● What the task asks: Begin at the top of the entries below and write out every line through the one containing "Devices Micrometers Mosquito", excluding pictures.

● Supplied entries:
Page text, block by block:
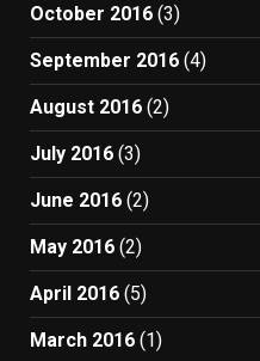
October 2016 (3)
September 2016 (4)
August 2016 (2)
July 2016 (3)
June 2016 (2)
May 2016 (2)
April 2016 (5)
March 2016 (1)
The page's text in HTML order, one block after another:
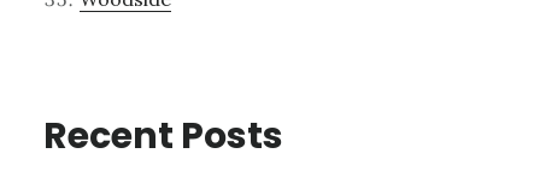
Recent Posts
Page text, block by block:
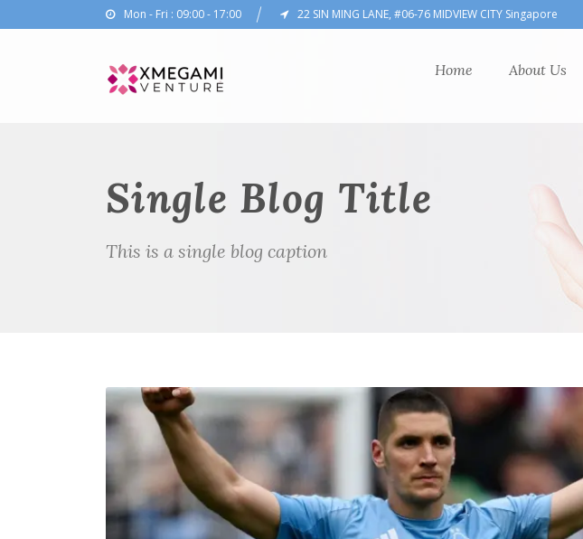
Mon - Fri : 09:00 - 17:00 22 SIN MING LANE, #06-76 MIDVIEW CITY Singapore
Home About Us
Single Blog Title
This is a single blog caption
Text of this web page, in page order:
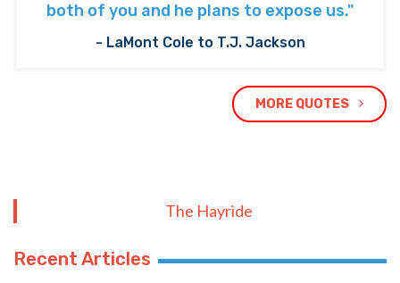
both of you and he plans to expose us."
- LaMont Cole to T.J. Jackson
MORE QUOTES
The Hayride
Recent Articles
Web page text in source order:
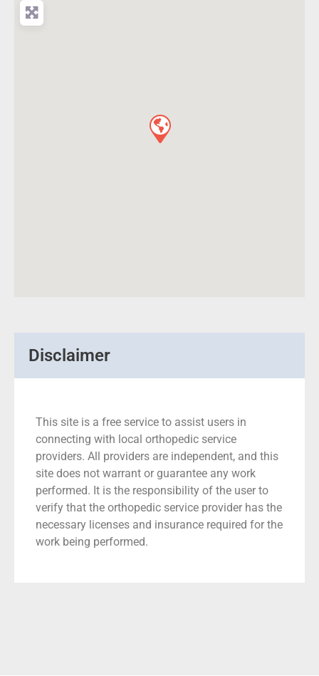
Disclaimer
This site is a free service to assist users in
connecting with local orthopedic service
providers. All providers are independent, and this
site does not warrant or guarantee any work
performed. It is the responsibility of the user to
verify that the orthopedic service provider has the
necessary licenses and insurance required for the
work being performed.
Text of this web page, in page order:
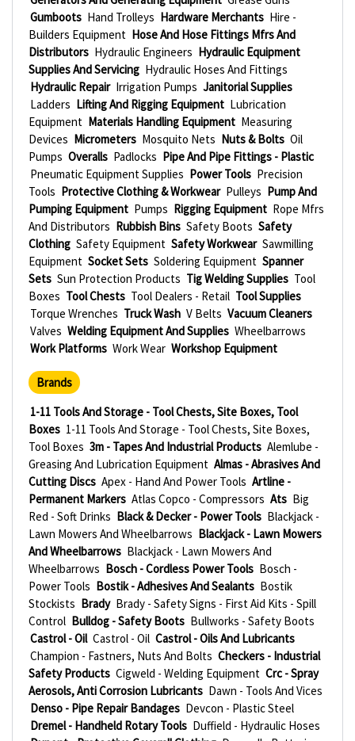
Gumboots Hand Trolleys Hardware Merchants Hire -
Builders Equipment Hose And Hose Fittings Mfrs And
Distributors Hydraulic Engineers Hydraulic Equipment
Supplies And Servicing Hydraulic Hoses And Fittings
Hydraulic Repair Irrigation Pumps Janitorial Supplies
Ladders Lifting And Rigging Equipment Lubrication
Equipment Materials Handling Equipment Measuring
Devices Micrometers Mosquito Nets Nuts & Bolts Oil
Pumps Overalls Padlocks Pipe And Pipe Fittings - Plastic
Pneumatic Equipment Supplies Power Tools Precision
Tools Protective Clothing & Workwear Pulleys Pump And
Pumping Equipment Pumps Rigging Equipment Rope Mfrs
And Distributors Rubbish Bins Safety Boots Safety
Clothing Safety Equipment Safety Workwear Sawmilling
Equipment Socket Sets Soldering Equipment Spanner
Sets Sun Protection Products Tig Welding Supplies Tool
Boxes Tool Chests Tool Dealers - Retail Tool Supplies
Torque Wrenches Truck Wash V Belts Vacuum Cleaners
Valves Welding Equipment And Supplies Wheelbarrows
Work Platforms Work Wear Workshop Equipment
Brands
1-11 Tools And Storage - Tool Chests, Site Boxes, Tool
Boxes 1-11 Tools And Storage - Tool Chests, Site Boxes,
Tool Boxes 3m - Tapes And Industrial Products Alemlube -
Greasing And Lubrication Equipment Almas - Abrasives And
Cutting Discs Apex - Hand And Power Tools Artline -
Permanent Markers Atlas Copco - Compressors Ats Big
Red - Soft Drinks Black & Decker - Power Tools Blackjack -
Lawn Mowers And Wheelbarrows Blackjack - Lawn Mowers
And Wheelbarrows Blackjack - Lawn Mowers And
Wheelbarrows Bosch - Cordless Power Tools Bosch -
Power Tools Bostik - Adhesives And Sealants Bostik
Stockists Brady Brady - Safety Signs - First Aid Kits - Spill
Control Bulldog - Safety Boots Bullworks - Safety Boots
Castrol - Oil Castrol - Oil Castrol - Oils And Lubricants
Champion - Fastners, Nuts And Bolts Checkers - Industrial
Safety Products Cigweld - Welding Equipment Crc - Spray
Aerosols, Anti Corrosion Lubricants Dawn - Tools And Vices
Denso - Pipe Repair Bandages Devcon - Plastic Steel
Dremel - Handheld Rotary Tools Duffield - Hydraulic Hoses

● Response to the task:
Page text, block by block:
October 2016 (3)
September 2016 (4)
August 2016 (2)
July 2016 (3)
June 2016 (2)
May 2016 (2)
April 2016 (5)
March 2016 (1)
The page's text in HTML order, one block after another:
Recent Posts
Page text, block by block:
Mon - Fri : 09:00 - 17:00 22 SIN MING LANE, #06-76 MIDVIEW CITY Singapore
Home About Us
Single Blog Title
This is a single blog caption
Text of this web page, in page order:
both of you and he plans to expose us."
- LaMont Cole to T.J. Jackson
MORE QUOTES
The Hayride
Recent Articles
Web page text in source order:
Disclaimer
This site is a free service to assist users in
connecting with local orthopedic service
providers. All providers are independent, and this
site does not warrant or guarantee any work
performed. It is the responsibility of the user to
verify that the orthopedic service provider has the
necessary licenses and insurance required for the
work being performed.
Text of this web page, in page order:
Gumboots Hand Trolleys Hardware Merchants Hire -
Builders Equipment Hose And Hose Fittings Mfrs And
Distributors Hydraulic Engineers Hydraulic Equipment
Supplies And Servicing Hydraulic Hoses And Fittings
Hydraulic Repair Irrigation Pumps Janitorial Supplies
Ladders Lifting And Rigging Equipment Lubrication
Equipment Materials Handling Equipment Measuring
Devices Micrometers Mosquito Nets Nuts & Bolts Oil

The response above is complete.